I guess Mandinga the people who are harsher feel they are sticking up for your baby.

jaggythistle · 22/08/2012 13:01

also we got a bit sidetracked by the poster who said they had done cc on more than one baby at 12 weeks and were busy going Shock I reckon not all the comments were aimed at you OP.

although I'm tired here with 17 week old DS2, I've not worried from day one about the when and how of his sleeping, whereas I'm sure i spent a good bit of time worrying if i was doing it 'wrong' with DS1. until i discovered Mumsnet probably.

also a sling has been great to help him sleep. if he's fed and changed and obviously tired he snuggles in and falls asleep easily.

Mitsouko · 22/08/2012 13:09

But OP - just to be fair, you did write in your original post that your DS became very distressed from crying for an hour an a half, to the point of gagging, and that you "thought he was starving from the effort of screaming". To me that sounds really distressing, and obviously some of the other posters are in agreement - even if it wasn't expressed in the most tactful of ways.

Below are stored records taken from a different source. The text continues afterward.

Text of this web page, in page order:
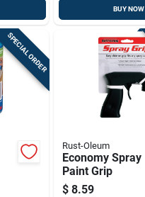
BUY NOW
SPECIAL ORDER
Rust-Oleum
Economy Spray
Paint Grip
$ 8.59
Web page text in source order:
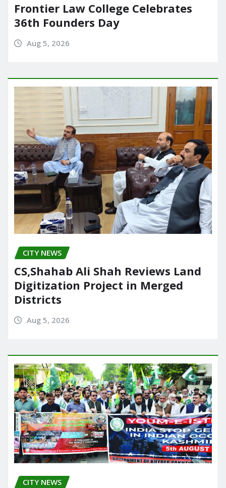
Frontier Law College Celebrates
36th Founders Day
Aug 5, 2026
CITY NEWS
CS,Shahab Ali Shah Reviews Land
Digitization Project in Merged
Districts
Aug 5, 2026
CITY NEWS
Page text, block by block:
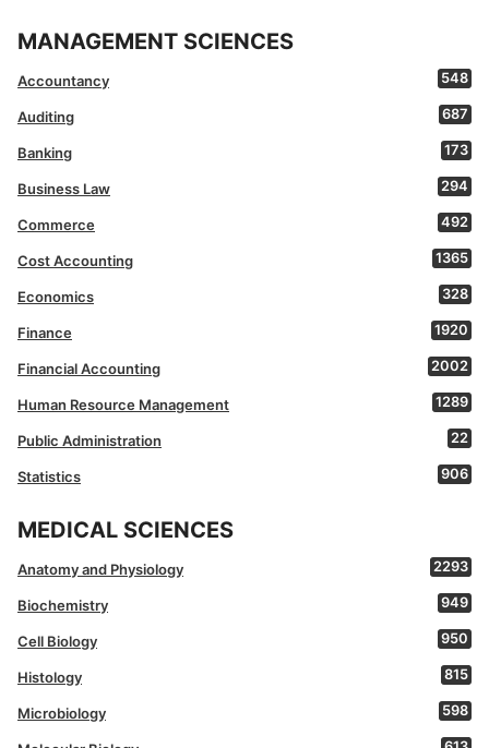
MANAGEMENT SCIENCES
Accountancy 548
Auditing 687
Banking 173
Business Law 294
Commerce 492
Cost Accounting 1365
Economics 328
Finance 1920
Financial Accounting 2002
Human Resource Management 1289
Public Administration 22
Statistics 906
MEDICAL SCIENCES
Anatomy and Physiology 2293
Biochemistry 949
Cell Biology 950
Histology 815
Microbiology 598
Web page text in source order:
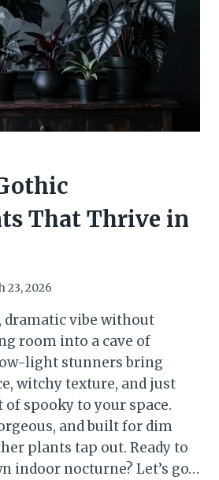
That Thrive in
23, 2026
dramatic vibe without
room into a cave of
light stunners bring
witchy texture, and just
spooky to your space.
and built for dim
plants tap out. Ready to
indoor nocturne? Let’s go…
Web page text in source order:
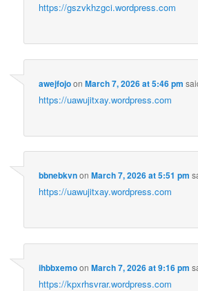
https://gszvkhzgci.wordpress.com
awejfojoonMarch 7, 2026 at 5:46 pm
https://uawujitxay.wordpress.com
bbnebkvnonMarch 7, 2026 at 5:51 pm
https://uawujitxay.wordpress.com
ihbbxemoonMarch 7, 2026 at 9:16 pm
https://kpxrhsvrar.wordpress.com
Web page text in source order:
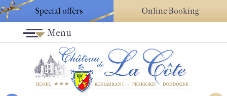
Special offers Online Booking
Menu
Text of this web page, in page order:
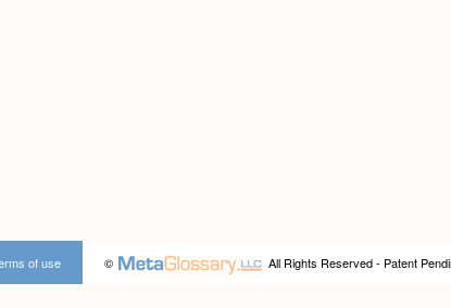
© All Rights Reserved - Patent
of use
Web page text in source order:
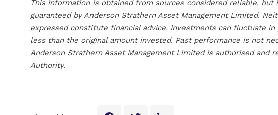
This information is obtained from sources considered reliable, but
guaranteed by Anderson Strathern Asset Management Limited.
expressed constitute financial advice. Investments can fluctuate
less than the original amount invested. Past performance is not
Anderson Strathern Asset Management Limited is authorised and
Authority.
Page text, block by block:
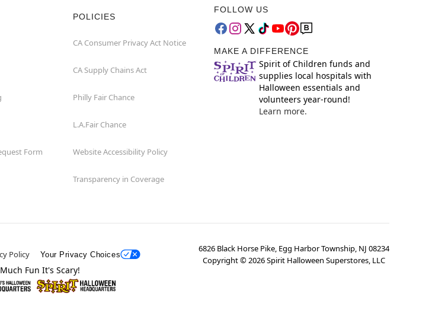
Form
POLICIES
CA Consumer Privacy Act Notice
CA Supply Chains Act
Philly Fair Chance
L.A.Fair Chance
Website Accessibility Policy
Transparency in Coverage
FOLLOW US
MAKE A DIFFERENCE
Spirit of Children funds and
supplies local hospitals with
Halloween essentials and
volunteers year-round!
Learn more.
Policy Your Privacy Choices
6826 Black Horse Pike, Egg Harbor Township, NJ 08234
Copyright ©2026Spirit Halloween Superstores, LLC
Fun It's Scary!
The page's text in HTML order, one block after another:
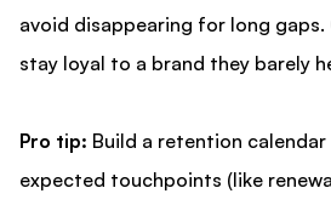
avoid disappearing for long gaps.
stay loyal to a brand they barely
Pro tip: Build a retention
expected touchpoints (like
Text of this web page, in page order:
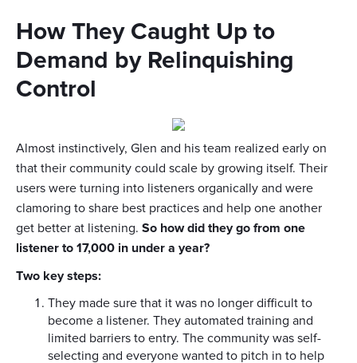
How They Caught Up to
Demand by Relinquishing
Control
Almost instinctively, Glen and his team realized early on
that their community could scale by growing itself. Their
users were turning into listeners organically and were
clamoring to share best practices and help one another
get better at listening. So how did they go from one
listener to 17,000 in under a year?
Two key steps:
They made sure that it was no longer difficult to
become a listener. They automated training and
limited barriers to entry. The community was self-
selecting and everyone wanted to pitch in to help
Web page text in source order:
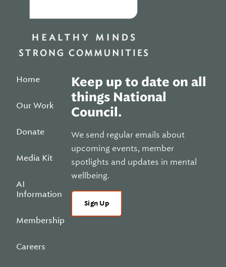
Home
Our Work
Donate
Media Kit
AI
Information
Membership
Careers
Keep up to date on all
things National
Council.
We send regular emails about
upcoming events, member
spotlights and updates in mental
wellbeing.
Sign Up
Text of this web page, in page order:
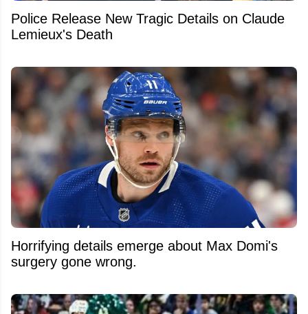
Police Release New Tragic Details on Claude
Lemieux's Death
Horrifying details emerge about Max Domi's
surgery gone wrong.
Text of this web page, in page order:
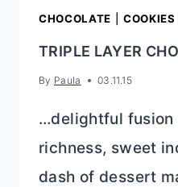
CHOCOLATE COOKIES
TRIPLE LAYER
By Paula 03.11.15
…delightful fusion
richness, sweet
dash of dessert
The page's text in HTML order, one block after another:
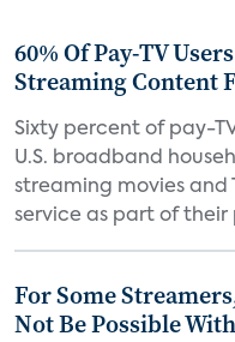
60% Of Pay-TV
Streaming Content
Sixty percent of pay-
U.S. broadband
streaming movies and
service as part of their
For Some
Not Be Possible
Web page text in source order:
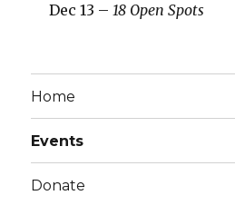
Dec 13 –18 Open Spots
Home
Events
Donate

I really do think that "self-settling" is something that only a small number of babies do from a young age. Most do it when they are developmentally ready, which often isn't until after they're a year old anyway.

You can find "evidence" on line for any number of approaches. There is a popular American baby-trainer that advocates extended CIO sessions from a very young age (practically birth). Likewise, there is a good bit that suggests such methods are stressful and possibly damaging to neurological development.

Just trust your instincts, follow your heart and use what works for whatever stage of development your baby is going through. You have a great sleeper, really - you do! If Baby Whisperer isn't working (God knows it didn't for me) then chuck it out. Dr Gonzales & Dr Sears have both written some great books which advocate more gentle, compassionate and caring approaches which may prove less stressful for both yourself and DS.

Iggly · 22/08/2012 13:26

OP. with dd I just kept putting her down quickly after a feed and now at 8.5 months she goes in her cot asleep or drowsy very easily. She's my second - with ds I worried more and found it harder but being more relaxed with dd has helped.